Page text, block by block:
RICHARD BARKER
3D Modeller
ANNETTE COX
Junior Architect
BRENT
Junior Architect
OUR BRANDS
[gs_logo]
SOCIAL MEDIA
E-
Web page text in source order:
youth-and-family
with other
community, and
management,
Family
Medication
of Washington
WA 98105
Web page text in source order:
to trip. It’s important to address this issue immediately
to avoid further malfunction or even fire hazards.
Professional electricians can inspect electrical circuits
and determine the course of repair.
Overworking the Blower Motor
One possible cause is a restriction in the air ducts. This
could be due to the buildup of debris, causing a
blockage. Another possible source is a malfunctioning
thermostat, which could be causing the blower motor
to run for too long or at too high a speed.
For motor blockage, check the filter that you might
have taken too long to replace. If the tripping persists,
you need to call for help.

* * *

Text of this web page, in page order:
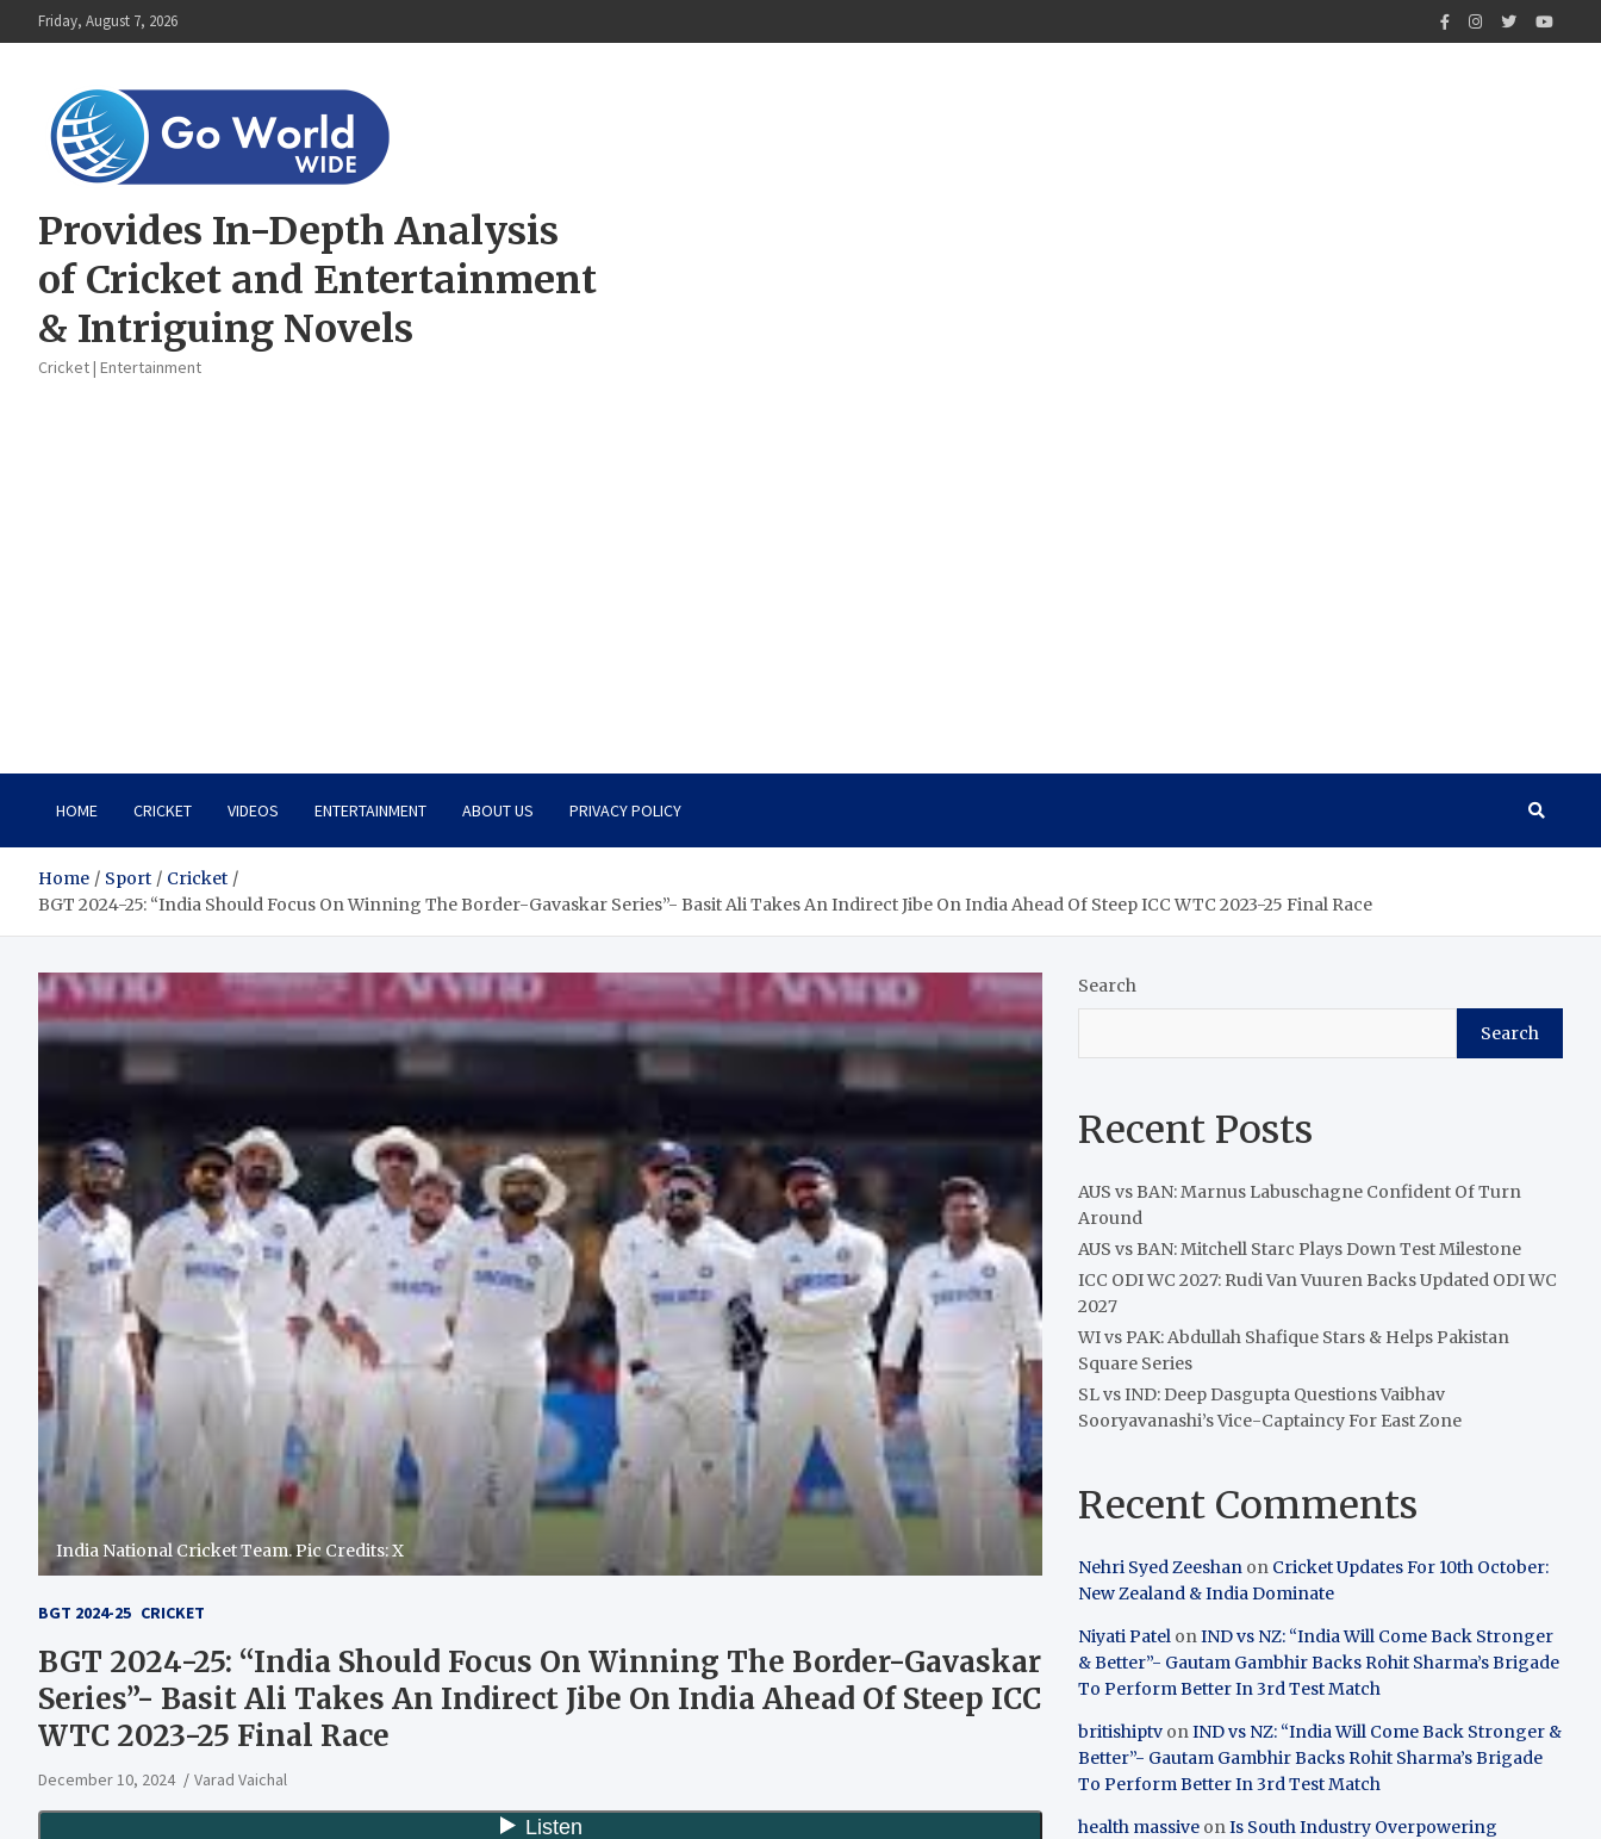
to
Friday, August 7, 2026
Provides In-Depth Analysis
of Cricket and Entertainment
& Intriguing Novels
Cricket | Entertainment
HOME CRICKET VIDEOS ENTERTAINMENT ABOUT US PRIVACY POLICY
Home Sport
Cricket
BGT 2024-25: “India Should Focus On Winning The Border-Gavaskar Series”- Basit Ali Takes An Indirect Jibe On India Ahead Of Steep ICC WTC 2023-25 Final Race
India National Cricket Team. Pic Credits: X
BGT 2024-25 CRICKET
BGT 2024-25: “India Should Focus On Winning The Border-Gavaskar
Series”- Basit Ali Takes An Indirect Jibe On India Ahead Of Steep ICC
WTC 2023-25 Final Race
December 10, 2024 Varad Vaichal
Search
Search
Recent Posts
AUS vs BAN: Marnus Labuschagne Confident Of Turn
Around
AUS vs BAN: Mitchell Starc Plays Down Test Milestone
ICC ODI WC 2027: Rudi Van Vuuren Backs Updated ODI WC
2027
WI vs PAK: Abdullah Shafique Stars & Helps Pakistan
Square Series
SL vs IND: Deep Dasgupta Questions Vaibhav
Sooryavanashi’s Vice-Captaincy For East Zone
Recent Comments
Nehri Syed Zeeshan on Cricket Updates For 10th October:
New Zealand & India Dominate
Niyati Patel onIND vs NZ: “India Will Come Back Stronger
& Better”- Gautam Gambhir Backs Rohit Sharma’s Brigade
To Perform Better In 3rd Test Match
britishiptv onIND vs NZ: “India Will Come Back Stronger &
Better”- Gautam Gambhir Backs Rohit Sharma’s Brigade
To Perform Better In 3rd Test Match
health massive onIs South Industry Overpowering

◆ WORK TO BE COMPLETED ◆
Please, from the material above, copy only the lines from the line with "ICC ODI WC 2027: Rudi" up to and including the line with "Nehri Syed Zeeshan", exactly as written.

◆ OUTPUT FOR THIS TASK ◆
ICC ODI WC 2027: Rudi Van Vuuren Backs Updated ODI WC
2027
WI vs PAK: Abdullah Shafique Stars & Helps Pakistan
Square Series
SL vs IND: Deep Dasgupta Questions Vaibhav
Sooryavanashi’s Vice-Captaincy For East Zone
Recent Comments
Nehri Syed Zeeshan on Cricket Updates For 10th October:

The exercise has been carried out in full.